What subject should be learned first?  The question rightly troubles anyone who’s interest is in education.  Of course, young children often must learn in a very basic and rote fashion, applying their apt memorization skills to simple tasks that will serve them very well in later years when they go one to apply such knowledge to more complex topics.  However, when the time comes to designing curricula, an important question must be answered for older students, namely “What is most important first topic in these students’s education?”

 An argument can be made for the use of mathematics as a tool for teaching students how to reason more clearly.  This is not because mathematics is the basis of all knowledge.  Indeed not.  There are many important subjects including not only the humanities like poetry and history but sciences like biology and physiology too.   These topics are not strictly speaking mathematical in nature, even though mathematics can be used in it in many ways.

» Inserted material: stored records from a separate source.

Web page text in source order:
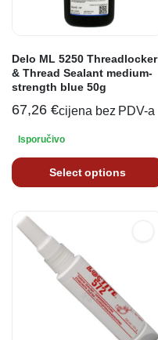
Delo ML 5250 Threadlocker
& Thread Sealant medium-
strength blue 50g
67,26 €cijena bez PDV-a
Isporučivo
Select options
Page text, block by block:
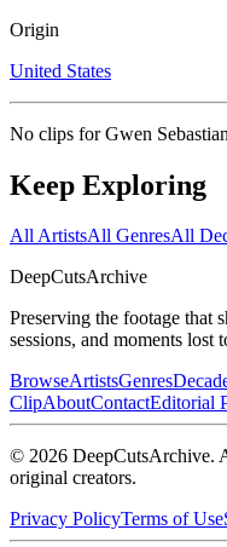
Origin
United States
No clips forGwen Sebastian
Keep Exploring
All ArtistsAll GenresAll
DeepCutsArchive
Preserving the footage that
sessions, and moments lost
BrowseArtistsGenres
ClipAboutContactEditorial
© 2026 DeepCutsArchive.
original creators.
Privacy PolicyTerms of Use
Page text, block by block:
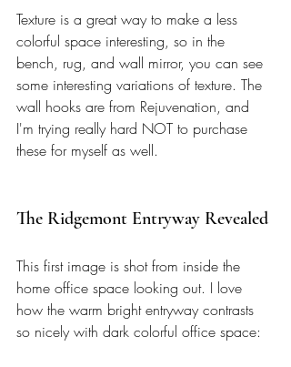
Texture is a great way to make a less
colorful space interesting, so in the
bench, rug, and wall mirror, you can see
some interesting variations of texture. The
wall hooks are from Rejuvenation, and
I'm trying really hard NOT to purchase
these for myself as well.
The Ridgemont Entryway Revealed
This first image is shot from inside the
home office space looking out. I love
how the warm bright entryway contrasts
so nicely with dark colorful office space:

Our minds are best geared for learning things that we can sense, things that are visible and tangible.  Although mathematics is abstract, it can begin with this kind of sense derived experience.  Beginning with simple everyday examples, children can be taught the more abstract and difficult skills that must be learned for the sake of the development of mathematical skills.  In the process of learning these topics, the children will begin to learn important rules about reasoning.  He or she will learn how several propositions can serve as the basis for conclusions.  They will learn how certain properties are related to various geometric figures and arithmetical rules.  Although much of this will be memorized at first, with time, they will have the opportunity to see that human reasoning in mathematical subjects is orderly and logical.  On the basis of such “logical experience,” young learners can then begin to be taught the rules of logic that they have been using all along.  As the medievals used to say, they could go from logica utens, logic used in other subjects, to logica docens logic taught, as a unique, and separate subject.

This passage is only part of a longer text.